What advice would you give to someone who may be struggling with the isolation? I have many challenges with social media and technology, but it’s the only way we can connect right now. You have to reach out. I’ve made cast reunion, college reunion, and friends Zoom meetings. It’s essential to look at someone and be in some type of conversation. Just that little connection can make the difference. We forget that we have people that care about us, but we have to reach out as well. Stay connected. And only watch a little news a day. Too much takes you down. When the weather is nice, put on a mask and just take a walk.

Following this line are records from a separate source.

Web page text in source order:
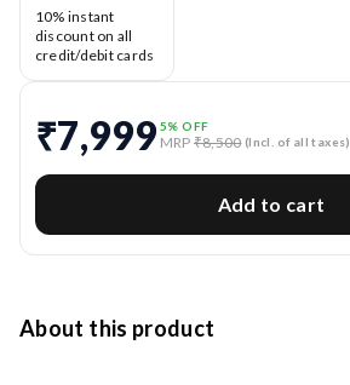
10% instant
discount on all
credit/debit cards
₹7,999 5% OFF
MRP ₹8,500 (Incl. of all taxes)
Add to cart
About this product
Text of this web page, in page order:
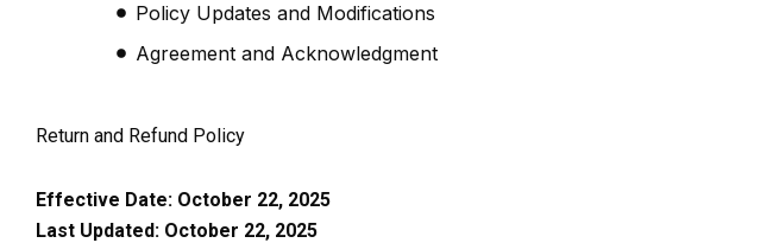
Policy Updates and Modifications
Agreement and Acknowledgment
Return and Refund Policy
Effective Date: October 22, 2025
Last Updated: October 22, 2025
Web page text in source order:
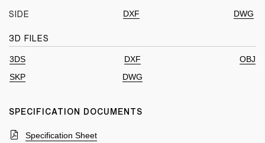
SIDE DXF DWG
3D FILES
3DS DXF
OBJ
SKP
DWG
SPECIFICATION DOCUMENTS
Specification Sheet
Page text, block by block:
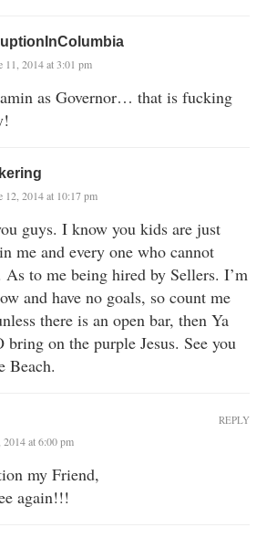
11, 2014 at 3:01 pm
as Governor… that is fucking
12, 2014 at 10:17 pm
guys. I know you kids are just
me and every one who cannot
As to me being hired by Sellers. I’m
and have no goals, so count me
there is an open bar, then Ya
bring on the purple Jesus. See you
Beach.
2014 at 6:00 pm
my Friend,
again!!!
REPLY
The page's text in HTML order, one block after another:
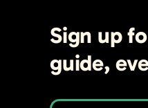
Sign up
guide,
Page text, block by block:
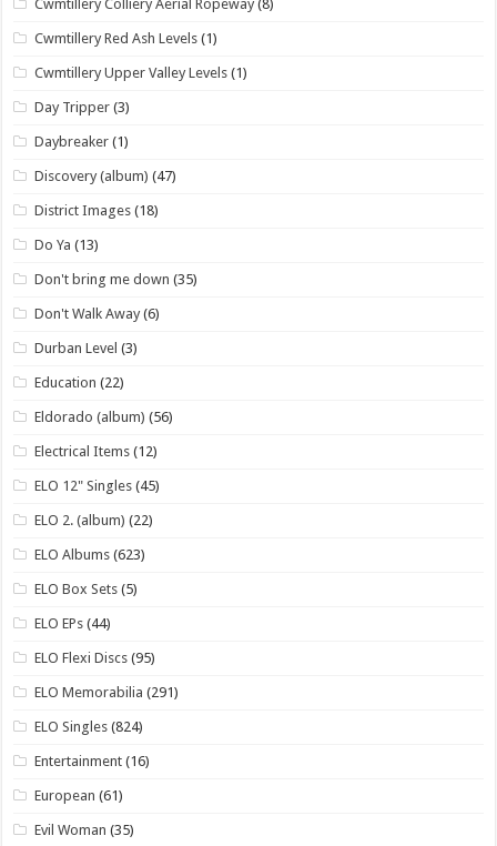
Cwmtillery Colliery Aerial Ropeway (8)
Cwmtillery Red Ash Levels (1)
Cwmtillery Upper Valley Levels (1)
Day Tripper (3)
Daybreaker (1)
Discovery (album) (47)
District Images (18)
Do Ya (13)
Don't bring me down (35)
Don't Walk Away (6)
Durban Level (3)
Education (22)
Eldorado (album) (56)
Electrical Items (12)
ELO 12" Singles (45)
ELO 2. (album) (22)
ELO Albums (623)
ELO Box Sets (5)
ELO EPs (44)
ELO Flexi Discs (95)
ELO Memorabilia (291)
ELO Singles (824)
Entertainment (16)
European (61)
Evil Woman (35)
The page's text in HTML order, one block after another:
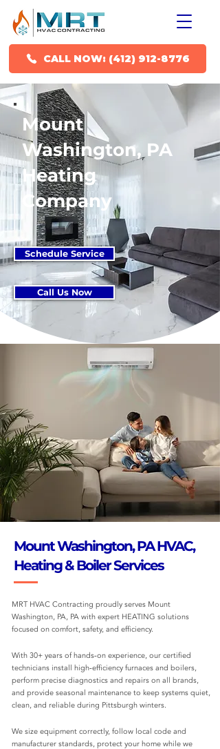
CALL NOW: (412) 912-8776
Mount
Washington, PA
Heating
Company
Schedule Service
Call Us Now
Mount Washington, PA HVAC,
Heating & Boiler Services
MRT HVAC Contracting proudly serves Mount
Washington, PA, PA with expert HEATING solutions
focused on comfort, safety, and efficiency.
With 30+ years of hands‑on experience, our certified
technicians install high‑efficiency furnaces and boilers,
perform precise diagnostics and repairs on all brands,
and provide seasonal maintenance to keep systems quiet,
clean, and reliable during Pittsburgh winters.
We size equipment correctly, follow local code and
manufacturer standards, protect your home while we

How are you keeping your creative juices flowing? Virtual videos. I’ve made virtual music videos for an organization called Broadway On Call that sends musical messages to nurses and doctors who are musical theatre fans. My choir Broadway Inspirational Voices has done virtual videos for Outreach programs that we partner with and we’re in plans for more. I’ve done a lot of Zoom interviews and conversations, including a recent talk with National YoungArts Foundation about using how to look to your artistic process during this uncertain time.
Are you working on any theatrical projects during this time? I’m writing a lot of new music for a show I’m creating. The show takes African American musical genres and specifically the African American experience and collides with European texts.
I [also took] part in Broadway Black’s Antonyo Award Celebration and Playbill Pride Spectacular, an evening of musical performances and memories, hosted by Michael Urie. The concert was a benefit for Broadway Cares.
I am honored to be a founding member of Black Theatre United. A new coalition founded to influence widespread reform and combat systemic racism within the theatre industry and throughout the nation, BTU will harness the power of its collective voice to bring about change. Founding members include Lisa Dawn Cave, Darius de Haas, Brandon Victor Dixon, Carin Ford, Capathia Jenkins, LaChanze, Adriane Lenox, Kenny Leon, Norm Lewis, Audra McDonald, Michael McElroy, Brian Stokes Mitchell, Wendell Pierce, Billy Porter, Phylicia Rashad, Allyson Tucker, Tamara Tunie, Lillias White, NaTasha Yvette Williams, Schele Williams, and Vanessa Williams.
In this moment we need allies. Everyone must do the work. Be honest, strengthen your empathy, don’t shy away from discomfort. It’s going to take some soul-searching and action to change our country.